> _Required action_
Produce an exact transcription of the listing below, omitting the pictures.

> _Entries shown_
BEGIN

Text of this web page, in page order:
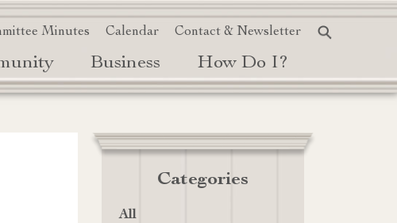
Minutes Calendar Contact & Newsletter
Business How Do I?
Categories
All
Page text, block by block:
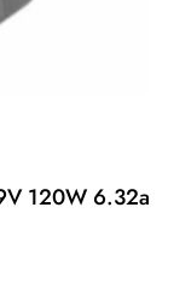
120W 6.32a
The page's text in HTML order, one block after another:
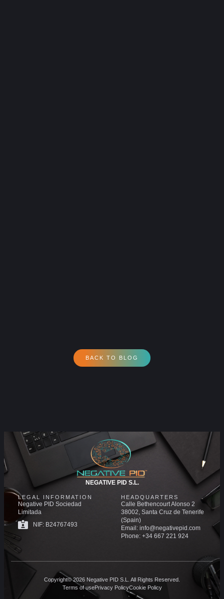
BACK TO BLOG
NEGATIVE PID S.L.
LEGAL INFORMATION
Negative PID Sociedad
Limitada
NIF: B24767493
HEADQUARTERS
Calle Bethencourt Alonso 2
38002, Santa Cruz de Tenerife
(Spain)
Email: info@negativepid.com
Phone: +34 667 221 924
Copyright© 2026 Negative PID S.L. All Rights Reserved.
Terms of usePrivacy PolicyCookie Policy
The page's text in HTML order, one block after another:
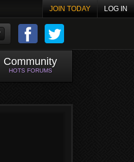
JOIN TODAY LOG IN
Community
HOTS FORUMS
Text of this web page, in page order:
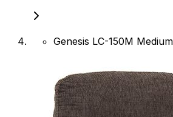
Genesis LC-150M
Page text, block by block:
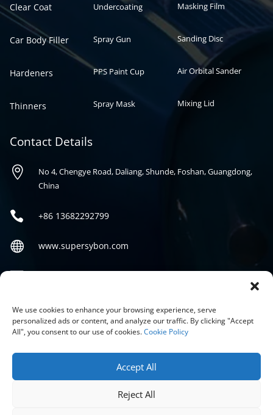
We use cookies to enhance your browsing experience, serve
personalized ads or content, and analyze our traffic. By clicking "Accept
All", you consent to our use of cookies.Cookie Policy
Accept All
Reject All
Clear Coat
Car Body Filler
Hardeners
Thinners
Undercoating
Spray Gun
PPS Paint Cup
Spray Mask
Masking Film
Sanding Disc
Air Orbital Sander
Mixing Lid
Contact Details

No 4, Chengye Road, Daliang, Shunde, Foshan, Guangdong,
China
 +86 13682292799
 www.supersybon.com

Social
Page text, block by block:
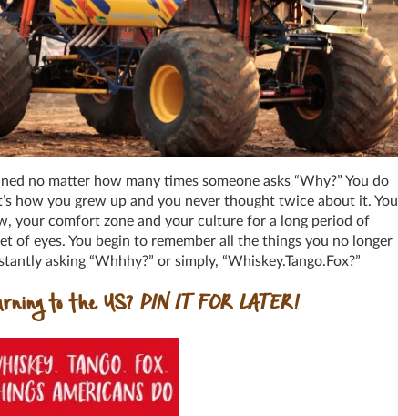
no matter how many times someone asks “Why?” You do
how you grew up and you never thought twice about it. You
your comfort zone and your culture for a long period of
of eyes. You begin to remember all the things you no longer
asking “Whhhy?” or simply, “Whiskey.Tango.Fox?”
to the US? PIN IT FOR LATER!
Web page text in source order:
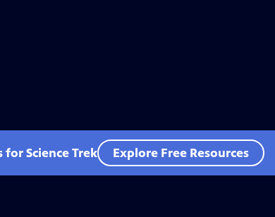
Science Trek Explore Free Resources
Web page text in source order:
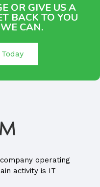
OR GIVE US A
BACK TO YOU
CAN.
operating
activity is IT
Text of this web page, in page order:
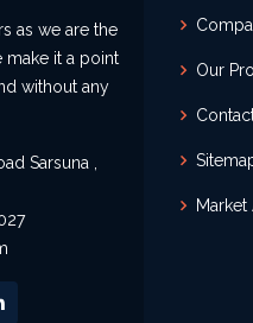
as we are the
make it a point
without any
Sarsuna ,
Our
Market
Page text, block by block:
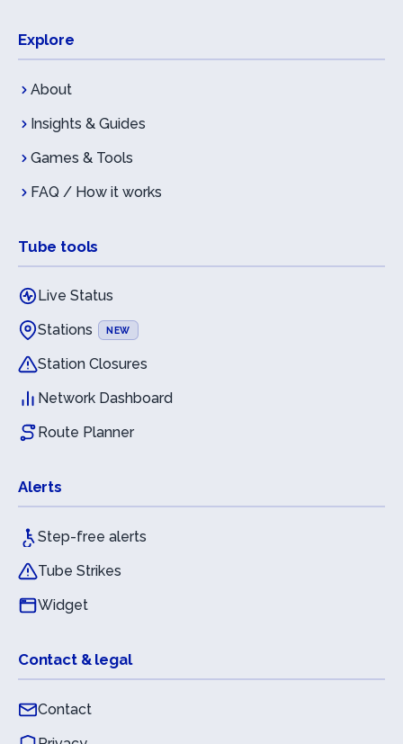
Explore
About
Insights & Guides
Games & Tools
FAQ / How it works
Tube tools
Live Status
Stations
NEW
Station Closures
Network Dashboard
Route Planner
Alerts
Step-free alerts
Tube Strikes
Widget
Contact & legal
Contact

END

> _Solution_
Text of this web page, in page order:
Minutes Calendar Contact & Newsletter
Business How Do I?
Categories
All
Page text, block by block:
120W 6.32a
The page's text in HTML order, one block after another:
BACK TO BLOG
NEGATIVE PID S.L.
LEGAL INFORMATION
Negative PID Sociedad
Limitada
NIF: B24767493
HEADQUARTERS
Calle Bethencourt Alonso 2
38002, Santa Cruz de Tenerife
(Spain)
Email: info@negativepid.com
Phone: +34 667 221 924
Copyright© 2026 Negative PID S.L. All Rights Reserved.
Terms of usePrivacy PolicyCookie Policy
The page's text in HTML order, one block after another:
JOIN TODAY LOG IN
Community
HOTS FORUMS
Text of this web page, in page order:
Genesis LC-150M
Page text, block by block:
We use cookies to enhance your browsing experience, serve
personalized ads or content, and analyze our traffic. By clicking "Accept
All", you consent to our use of cookies.Cookie Policy
Accept All
Reject All
Clear Coat
Car Body Filler
Hardeners
Thinners
Undercoating
Spray Gun
PPS Paint Cup
Spray Mask
Masking Film
Sanding Disc
Air Orbital Sander
Mixing Lid
Contact Details

No 4, Chengye Road, Daliang, Shunde, Foshan, Guangdong,
China
 +86 13682292799
 www.supersybon.com

Social
Page text, block by block:
no matter how many times someone asks “Why?” You do
how you grew up and you never thought twice about it. You
your comfort zone and your culture for a long period of
of eyes. You begin to remember all the things you no longer
asking “Whhhy?” or simply, “Whiskey.Tango.Fox?”
to the US? PIN IT FOR LATER!
Web page text in source order:
Science Trek Explore Free Resources
Web page text in source order:
OR GIVE US A
BACK TO YOU
CAN.
operating
activity is IT
Text of this web page, in page order:
as we are the
make it a point
without any
Sarsuna ,
Our
Market
Page text, block by block:
Explore
About
Insights & Guides
Games & Tools
FAQ / How it works
Tube tools
Live Status
Stations
NEW
Station Closures
Network Dashboard
Route Planner
Alerts
Step-free alerts
Tube Strikes
Widget
Contact & legal
Contact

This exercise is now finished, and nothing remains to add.